Extracted records

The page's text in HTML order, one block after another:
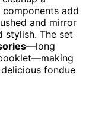
components add
and mirror
stylish. The set
—long
fondue

Task item: Word for word, give the data above again, without any images.

Answer to this exercise:
The page's text in HTML order, one block after another:
components add
and mirror
stylish. The set
—long
fondue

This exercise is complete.